Could Paul have known?
Could Saul of Tarsus, blind about God for decades, blinded by God for three days, really see the invisible? Once those scales fell from his eyes, could he see the unseen?
He wrote that "since the creation of the world God's invisible qualities — his eternal power and divine nature — have been clearly seen, being understood from what has been made, so that people are without excuse" (Romans 1:20).
We read that verse and think of the grand, the majestic, the literally awesome. How can one look at the Himalayas or the rain forest or the cosmos and not see a Creator?
But could Paul have been talking about something substantially smaller?
Could Paul have possibly known about . . . particle physics?
I'm going to go out on a limb here and say, Nah. No way. They didn't even know about germs yet, much less molecules, atoms, and the less-than-microscopic matter that makes it all up.
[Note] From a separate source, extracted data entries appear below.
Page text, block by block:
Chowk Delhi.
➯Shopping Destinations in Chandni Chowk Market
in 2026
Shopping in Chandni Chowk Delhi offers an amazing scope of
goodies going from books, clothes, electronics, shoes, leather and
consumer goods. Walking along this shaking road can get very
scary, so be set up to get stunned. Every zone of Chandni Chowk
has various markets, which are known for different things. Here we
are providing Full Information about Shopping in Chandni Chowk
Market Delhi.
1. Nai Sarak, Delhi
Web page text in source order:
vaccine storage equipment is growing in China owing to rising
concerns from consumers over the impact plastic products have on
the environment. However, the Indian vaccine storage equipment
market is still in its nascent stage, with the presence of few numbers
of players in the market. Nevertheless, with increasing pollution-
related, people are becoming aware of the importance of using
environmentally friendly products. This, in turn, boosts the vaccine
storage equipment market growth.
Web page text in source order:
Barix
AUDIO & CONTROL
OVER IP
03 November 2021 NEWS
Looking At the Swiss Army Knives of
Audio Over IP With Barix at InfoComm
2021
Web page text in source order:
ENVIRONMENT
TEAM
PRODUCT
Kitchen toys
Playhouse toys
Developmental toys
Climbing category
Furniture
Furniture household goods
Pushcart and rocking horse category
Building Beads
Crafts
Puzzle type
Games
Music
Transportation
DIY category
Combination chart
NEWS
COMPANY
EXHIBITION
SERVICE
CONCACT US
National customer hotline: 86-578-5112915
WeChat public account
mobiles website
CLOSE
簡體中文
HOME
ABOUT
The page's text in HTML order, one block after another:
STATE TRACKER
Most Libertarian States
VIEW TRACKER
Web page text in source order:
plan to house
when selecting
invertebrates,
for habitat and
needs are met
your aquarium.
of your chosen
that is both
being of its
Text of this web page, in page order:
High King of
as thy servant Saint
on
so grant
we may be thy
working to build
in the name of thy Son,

So Paul's off the hook.
But what about today's physicists, especially those who have observed such things, acknowledged their complexity, and marveled at their intricate design? What about those scientists who have truly found the matter that matters most? Are they "without excuse"?
What about those who have actually seen the Higgs boson, the so-called "God particle"? If you've seen the "God particle," have you seen God?
Such questions aren't asked overtly in the fascinating new documentary Particle Fever, but they certainly linger, appropriately enough, just beyond sight. The film follows a handful of world-renowned physicists as they aim to prove the existence of the Higgs boson by smashing zillions of protons into one another at faster than light speed.
The Higgs boson ("boson" is another word for "particle") has theoretically been around for a half a century. Literally theoretically. A British physicist named Peter Higgs proposed its existence in 1964, suggesting that such a thing was necessary for, in essence, holding things together. That is, holding all things together. In physics speak, which I don't pretend to understand, the Higgs boson explains "why some fundamental particles have mass when the symmetries controlling their interactions should require them to be massless, and why the weak force has a much shorter range than the electromagnetic force." (If that excites you, then read the Wikipedia entry from which I stole that quote.)
Fast forward to the 21st century, when physicists from round the world congregate, like so many random particles, in Geneva, Switzerland, at CERN, the world's largest physics lab. CERN hosts a massive accelerator, where they smash those protons together so they'll break up into little bits . . . including, theoretically, the Higgs boson.
That's mainly what Particle Fever is about — following that process, telling the story through the eyes of six physicists who are so geeky giddy about the whole thing that you can't help but smile. (A couple of them even seem normal enough to have a conversation with; mind you, just a couple. But the others' nerdiness is part of the film's charm.)